I cannot seem to find this information anywhere, but perhaps because the search terms are quite general.
I am wondering how the input data format has to look for language modeling. I am particularly interested in CLM but I’d also like to know for MLM.
My intuition tells me that one should:
- split dataset into sentences
- ? do linguistic tokenization (split by whitespace) ?
- insert a “begin of sentence” and “end of sentence” tokens
- merge the sentences again
- chunk the text up in blocks of
max_seq_lenlength for the model (you could even do a sliding window of
- so you just have a text file and every paragraph is one (potentially huge) line
This way, the model should be able to generalize better as it learns arbitrary start and ending positions for sentences. That being said, I do not know whether the position embeddings have a negative impact on this process as they are not “correct” any more. (For chunked sentences, the first word may not be the first word of the sentence.)
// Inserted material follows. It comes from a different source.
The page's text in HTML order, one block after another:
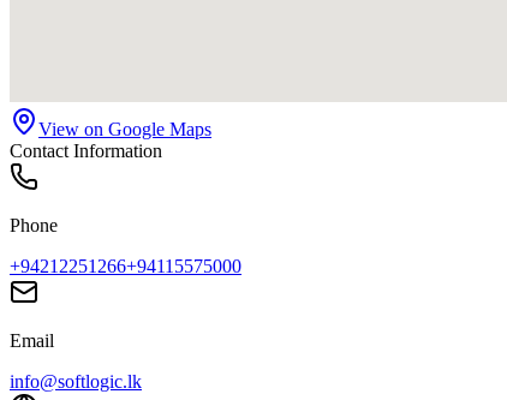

Looking at the LM examples, it seems that such steps are not taken automatically, except for chunking. So is my intuition wrong? If so, how exactly should a given text file look?
As a side question: it is not clear to me from the example run_clm script what exactly is meant with " We drop the small remainder". If a text file is given with potentially very long lines (one line per paragraph), does that mean that everything exceeding the block size in that line is discarded? If so, there must be a better way to organise your text file than I illustrated above.
EDIT: I found this useful documentation by HF concerning a strided sliding window, which is exactly what I intended above. It seems that this is not implemented in the examples, however. I wonder why.